Different surface treatments such as chemical etching in bromine-containing solutions and nanosecond laser annealing were applied to provide the appropriate surface states of the CdZnTe (CZT) crystals prior to formation of metal-semiconductor contacts and electrode deposition. The effects of chemical etching and laser irradiation with different energy densities on the characteristics of the surface region of CZT solid solutions were studied. Depending on number and energy density of laser pulses and irradiation ambient conditions, photoelectric, electrical and optical properties of CZT crystals are changed and can be modified. Laser processing of CZT samples with the certain energy densities resulted in an increase in photosensitivity and transformation of photoconductivity (PC) spectrum profile. This was attributed to an increase in homogeneity in the crystal surface area and equalization of structural characteristics in the subsurface region and bulk of the samples. Irradiation of CZT crystals pre-coated with an electrode metal film allowed us to modify the I-V characteristics that can be employed in the fabrication of CZT-based X-ray and γ-ray detectors.

Laser-Induced Modification of the Surface State and Optical Properties of CdTe Crystals

Optical properties and surface state of semiconductor CdTe crystals subjected to irradiation with nanosecond laser pulses were studied.
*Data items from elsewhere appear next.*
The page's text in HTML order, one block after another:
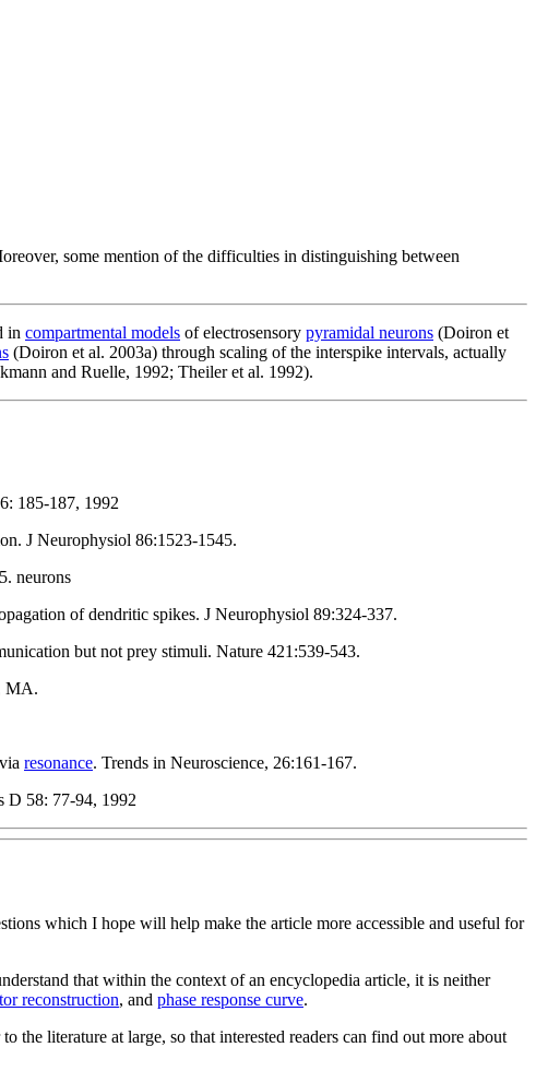
some mention of the difficulties in distinguishing between
in compartmental models of electrosensory pyramidal neurons (Doiron et
(Doiron et al. 2003a) through scaling of the interspike intervals, actually
and Ruelle, 1992; Theiler et al. 1992).
185-187, 1992
J Neurophysiol 86:1523-1545.
neurons
of dendritic spikes. J Neurophysiol 89:324-337.
but not prey stimuli. Nature 421:539-543.
MA.
resonance. Trends in Neuroscience, 26:161-167.
D 58: 77-94, 1992
which I hope will help make the article more accessible and useful for
that within the context of an encyclopedia article, it is neither
reconstruction, and phase response curve.
the literature at large, so that interested readers can find out more about

Ellipsometric parameters Δ and Ψ were measured on two opposite surfaces of (111) oriented CdTe wafers before. The samples were subjected to polishing chemical etching and laser irradiation with energy densities lower and higher than the melting threshold of CdTe. The morphology and structure of CdTe crystals were monitored before and after treatments. Irradiation formed a thin modified surface layer on the both sides of CdTe crystals (Cd- and Te-terminated) with the similar optical constants n and k, respectively. However, the effective thicknesses of such modified layers differed and depended on the chemical and laser treatment conditions and also on the faces of CdTe(111) crystals.

Formation of CdTe diode detectors by laser irradiation in water

The method of laser-induced solid phase doping of a thin surface layer of high resistivity CdTe crystals has been developed and M-p-n structured In/CdTe/Au diodes have been fabricated. Semi-insulating p-like CdTe crystals pre-coated with an In dopant film were irradiated with nanosecond laser pulses in water environment that made it possible to introduce and activate In dopant atoms with high concentration and form a steep p-n junction in the surface region of the crystal. Multiple laser irradiation of the samples from the In-coated side increased forward current of the diodes and decreased reverse one. The fabricated diode detectors demonstrate high energy resolution.